Конечно, этот глупый, дешевый и пошлый комплимент произвел впечатление: женщины меня вообще любили, а уж с появлением Матвея отбоя от них не было, все только и делали, что восхищались им – я отдаю покойной дань восхищения, малый и впрямь уродился красавцем – да мной. Какой заботливый папаша, шептались молодые мамаши с колясками в парке, где я делал регулярные пробежки с Матвеем в двадцатикилограммовой коляске. Мне из-за этого даже пришлось бросить курить: непросто было совмещать это удовольствие с ношением тяжестей, вернее, одной тяжести, моего сына, и регулярными тренировками по плаванию. Вот только они – эти тренировки да женщины, к которым я сбегал на час-другой, – и были тем временем, которое я проводил не со своим сыном: а дежурила с ним нанятая мной за бешеные деньги нянька. Все оставшиеся часы я был рядом с ним. Не испытывая к нему особой эмоциональной близости, я тем не менее добросовестно менял пеленки, кормил, играл, гулял и даже читал книги. Особенно хорошо он засыпал под «Одиссею», а под Шекспира мы так вообще засыпали вдвоем. Особенным спросом как снотворное пользовался у нас «Король Лир». Но все это только первые три-четыре недели. Потом начался ад, и ад этот был стоном:
– А-а-а-а-а-а-а.
Правда, длилось все это недолго, всего часов восемь, и я рассчитывал на то, что на следующий день все пройдет. Правда, что именно, я не знал. Живот? Голова? Легкие?

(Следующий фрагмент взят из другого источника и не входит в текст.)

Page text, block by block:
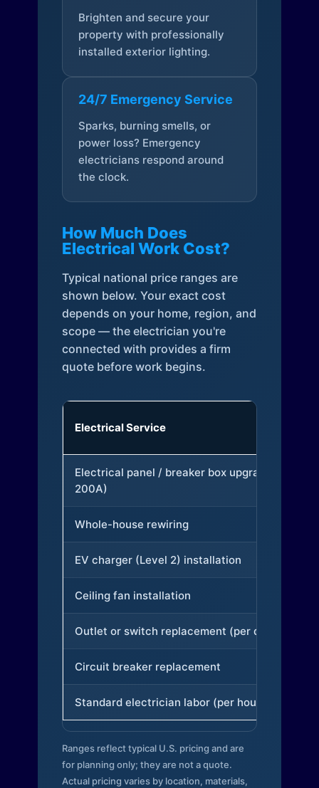
Brighten and secure your
property with professionally
installed exterior lighting.
24/7 Emergency Service
Sparks, burning smells, or
power loss? Emergency
electricians respond around
the clock.
How Much Does
Electrical Work Cost?
Typical national price ranges are
shown below. Your exact cost
depends on your home, region, and
scope — the electrician you're
connected with provides a firm
quote before work begins.
Electrical Service
Electrical panel / breaker box upgrade (to
200A)
Whole-house rewiring
EV charger (Level 2) installation
Ceiling fan installation
Outlet or switch replacement (per device)
Circuit breaker replacement
Standard electrician labor (per hour)
Ranges reflect typical U.S. pricing and are
for planning only; they are not a quote.
Actual pricing varies by location, materials,
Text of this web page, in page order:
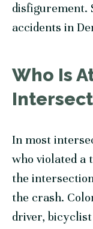
disfigurement.
accidents in
Who Is
In most
who violated
the
the crash.
driver,
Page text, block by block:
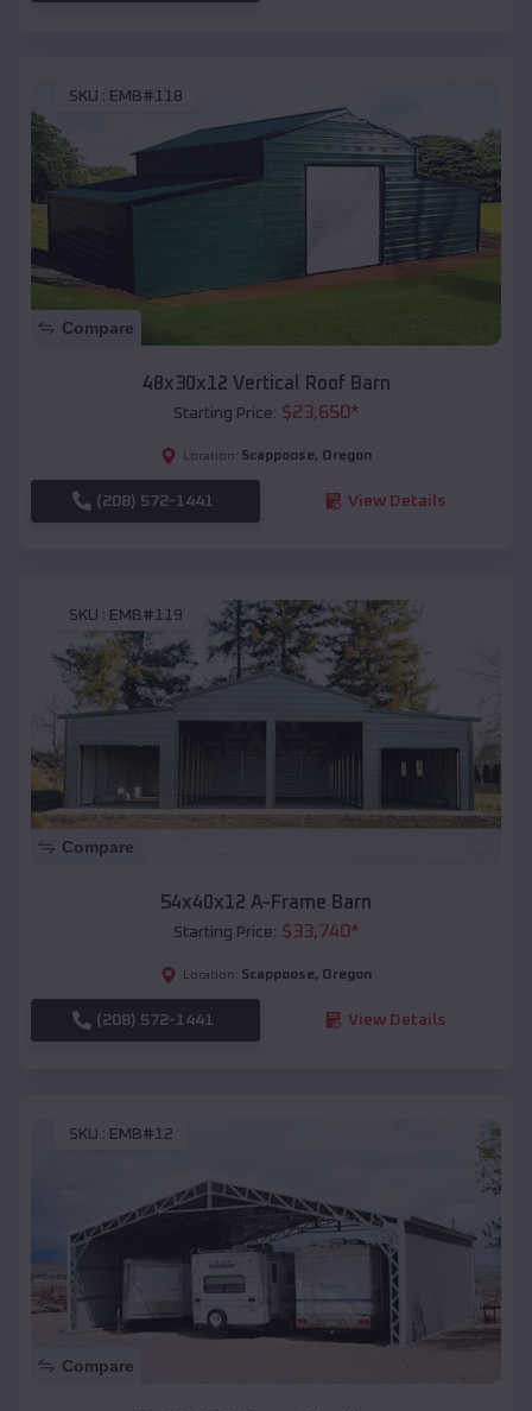
SKU : EMB#118
Compare
48x30x12 Vertical Roof Barn
Starting Price: $23,650*
Location: Scappoose, Oregon
(208) 572-1441 View Details
SKU : EMB#119
Compare
54x40x12 A-Frame Barn
Starting Price: $33,740*
Location: Scappoose, Oregon
(208) 572-1441 View Details
SKU : EMB#12
Compare
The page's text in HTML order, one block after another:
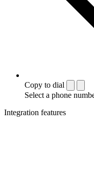
Copy to dial
Select a phone
Integration features

– Живот, голова, легкие? Матвей? – спрашиваю я.
– А-а-а-а-а-а, – отвечает он.
– Дай же поспать, а?! – негодую я.
– А-а-а-а-а-а-а-а-а, – ноет он.
– Заткнись! – бью я кулаком в стену. Он умолкает, и я со вздохом облегчения снимаю ноги с подножия качающейся кровати. Но уснуть не успеваю.
– А-А-А-А-А-А, – начинает верещать он. И не умолкает даже к утру, даже в поликлинике, даже в больнице, даже в лаборатории, где нам ставят диагноз «дисбактериоз», даже дома.